**About this exercise**. If a record below holds a picture, drop the picture and copy everything else exactly.

**Records for this exercise**.
=== Section Start ===

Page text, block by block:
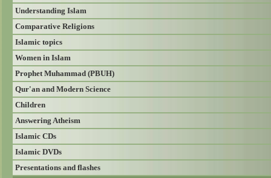
Understanding Islam
Comparative Religions
Islamic topics
Women in Islam
Prophet Muhammad (PBUH)
Qur'an and Modern Science
Children
Answering Atheism
Islamic CDs
Islamic DVDs
Presentations and flashes
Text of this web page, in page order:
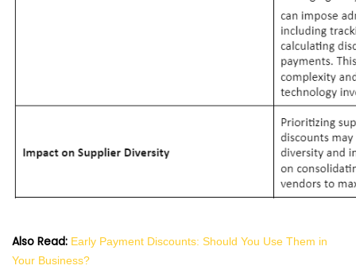
Also Read: Early Payment Discounts: Should You Use Them in
Your Business?
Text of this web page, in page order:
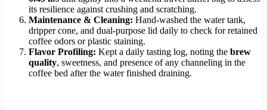
its resilience against crushing and scratching.
Maintenance & Cleaning: Hand-washed the water tank,
dripper cone, and dual-purpose lid daily to check for retained
coffee odors or plastic staining.
Flavor Profiling: Kept a daily tasting log, noting the brew
quality, sweetness, and presence of any channeling in the
coffee bed after the water finished draining.
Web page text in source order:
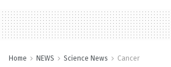
Home NEWS Science News Cancer
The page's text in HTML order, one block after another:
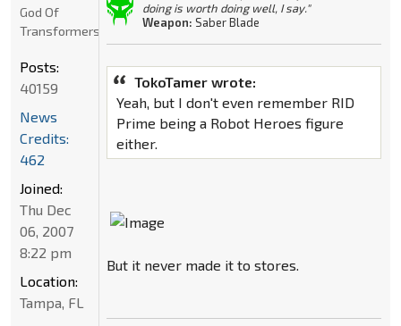
doing is worth doing well, I say."
Weapon: Saber Blade
TokoTamer wrote:
Yeah, but I don't even remember RID
Prime being a Robot Heroes figure
either.
But it never made it to stores.
God Of
Transformers
Posts:
40159
News
Credits:
462
Joined:
Thu Dec
06, 2007
8:22 pm
Location:
Tampa, FL
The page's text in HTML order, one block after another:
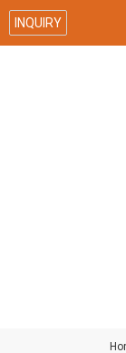
INQUIRY
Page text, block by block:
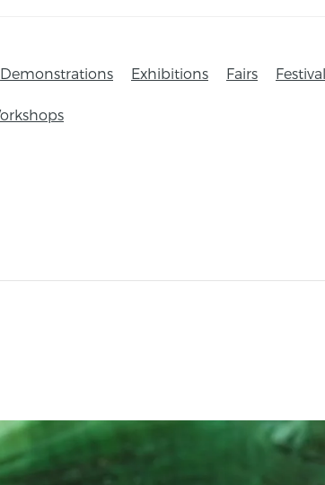
Demonstrations Exhibitions Fairs
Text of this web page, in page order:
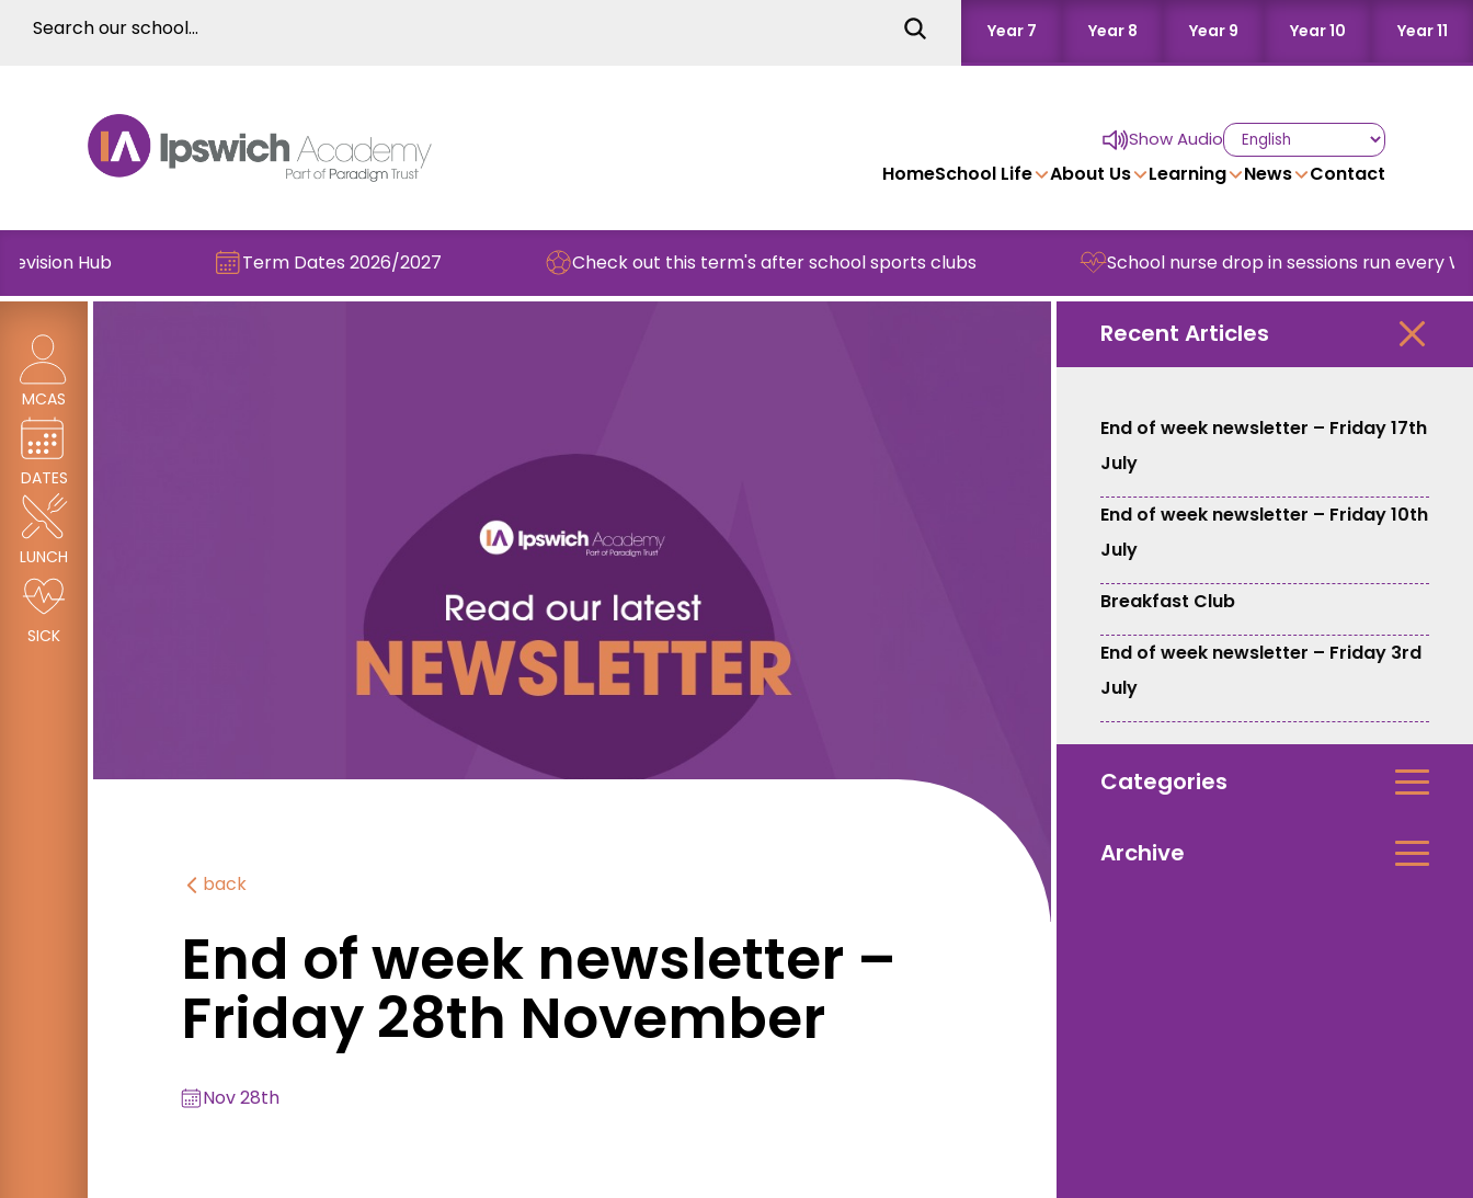
Year 7 Year 8 Year 9 Year 10 Year 11
Show Audio
HomeSchool Life About Us Learning News Contact
Hub Term Dates 2026/2027 Check out this term's after school sports clubs School nurse drop in sessions run every
MCAS
DATES
LUNCH
SICK
back
End of week newsletter –
Friday 28th November
Nov 28th
Recent Articles
End of week newsletter – Friday 17th
July
End of week newsletter – Friday 10th
July
Breakfast Club
End of week newsletter – Friday 3rd
July
Categories
Archive
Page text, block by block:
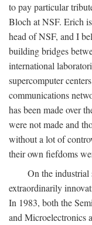
to pay particular
Bloch at NSF. Erich
head of NSF, and I
building bridges
international
supercomputer
communications
has been made over
were not made and
without a lot of
their own fiefdoms
On the industrial
extraordinarily
In 1983, both the
and Microelectronics
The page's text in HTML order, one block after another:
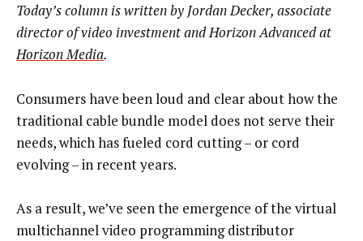
Today’s column is written by Jordan Decker, associate
director of video investment and Horizon Advanced at
Horizon Media.
Consumers have been loud and clear about how the
traditional cable bundle model does not serve their
needs, which has fueled cord cutting – or cord
evolving – in recent years.
As a result, we’ve seen the emergence of the virtual
multichannel video programming distributor
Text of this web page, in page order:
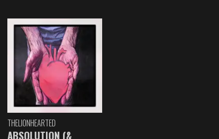
THELIONHEARTED
ABSOLUTION (&
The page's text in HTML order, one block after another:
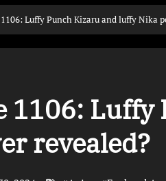
Luffy Punch Kizaru and luffy Nika
1106:
revealed?
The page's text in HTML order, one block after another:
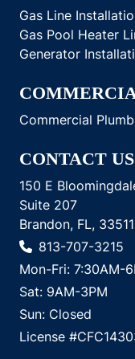
Gas Line
Gas Pool Heater
Generator
Commercial
CONTACT US
150 E
Suite 207
Brandon, FL, 33511
813-707-3215
Mon-Fri: 7:30AM-
Sat: 9AM-3PM
Sun: Closed
License
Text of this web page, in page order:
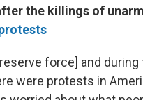
the killings of
force] and
were protests in
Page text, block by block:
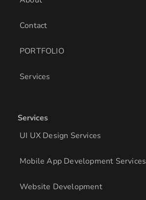
Contact
PORTFOLIO
Services
Services
UI UX Design Services
Mobile App Development Services
Website Development
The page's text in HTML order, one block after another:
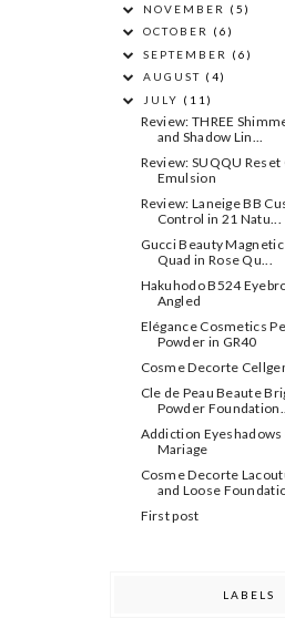
NOVEMBER (5)
OCTOBER (6)
SEPTEMBER (6)
AUGUST (4)
JULY (11)
Review: THREE
and Shadow Lin...
Review: SUQQU Reset
Emulsion
Review: Laneige BB
Control in 21 Natu...
Gucci Beauty
Quad in Rose Qu...
Hakuhodo B524
Angled
Elégance Cosmetics
Powder in GR40
Cosme Decorte
Cle de Peau Beaute
Powder Foundation ...
Addiction Eyeshadows
Mariage
Cosme Decorte
and Loose
First post
LABELS

=== Section End ===

**Solution to this problem**.
Page text, block by block:
Understanding Islam
Comparative Religions
Islamic topics
Women in Islam
Prophet Muhammad (PBUH)
Qur'an and Modern Science
Children
Answering Atheism
Islamic CDs
Islamic DVDs
Presentations and flashes
Text of this web page, in page order:
Also Read: Early Payment Discounts: Should You Use Them in
Your Business?
Text of this web page, in page order:
its resilience against crushing and scratching.
Maintenance & Cleaning: Hand-washed the water tank,
dripper cone, and dual-purpose lid daily to check for retained
coffee odors or plastic staining.
Flavor Profiling: Kept a daily tasting log, noting the brew
quality, sweetness, and presence of any channeling in the
coffee bed after the water finished draining.
Web page text in source order:
Home NEWS Science News Cancer
The page's text in HTML order, one block after another:
doing is worth doing well, I say."
Weapon: Saber Blade
TokoTamer wrote:
Yeah, but I don't even remember RID
Prime being a Robot Heroes figure
either.
But it never made it to stores.
God Of
Transformers
Posts:
40159
News
Credits:
462
Joined:
Thu Dec
06, 2007
8:22 pm
Location:
Tampa, FL
The page's text in HTML order, one block after another:
INQUIRY
Page text, block by block:
Demonstrations Exhibitions Fairs
Text of this web page, in page order:
Year 7 Year 8 Year 9 Year 10 Year 11
Show Audio
HomeSchool Life About Us Learning News Contact
Hub Term Dates 2026/2027 Check out this term's after school sports clubs School nurse drop in sessions run every
MCAS
DATES
LUNCH
SICK
back
End of week newsletter –
Friday 28th November
Nov 28th
Recent Articles
End of week newsletter – Friday 17th
July
End of week newsletter – Friday 10th
July
Breakfast Club
End of week newsletter – Friday 3rd
July
Categories
Archive
Page text, block by block:
to pay particular
Bloch at NSF. Erich
head of NSF, and I
building bridges
international
supercomputer
communications
has been made over
were not made and
without a lot of
their own fiefdoms
On the industrial
extraordinarily
In 1983, both the
and Microelectronics
The page's text in HTML order, one block after another:
Today’s column is written by Jordan Decker, associate
director of video investment and Horizon Advanced at
Horizon Media.
Consumers have been loud and clear about how the
traditional cable bundle model does not serve their
needs, which has fueled cord cutting – or cord
evolving – in recent years.
As a result, we’ve seen the emergence of the virtual
multichannel video programming distributor
Text of this web page, in page order:
THELIONHEARTED
ABSOLUTION (&
The page's text in HTML order, one block after another:
Luffy Punch Kizaru and luffy Nika
1106:
revealed?
The page's text in HTML order, one block after another:
Gas Line
Gas Pool Heater
Generator
Commercial
CONTACT US
150 E
Suite 207
Brandon, FL, 33511
813-707-3215
Mon-Fri: 7:30AM-
Sat: 9AM-3PM
Sun: Closed
License
Text of this web page, in page order:
the killings of
force] and
were protests in
Page text, block by block:
Contact
PORTFOLIO
Services
Services
UI UX Design Services
Mobile App Development Services
Website Development
The page's text in HTML order, one block after another:
NOVEMBER (5)
OCTOBER (6)
SEPTEMBER (6)
AUGUST (4)
JULY (11)
Review: THREE
and Shadow Lin...
Review: SUQQU Reset
Emulsion
Review: Laneige BB
Control in 21 Natu...
Gucci Beauty
Quad in Rose Qu...
Hakuhodo B524
Angled
Elégance Cosmetics
Powder in GR40
Cosme Decorte
Cle de Peau Beaute
Powder Foundation ...
Addiction Eyeshadows
Mariage
Cosme Decorte
and Loose
First post
LABELS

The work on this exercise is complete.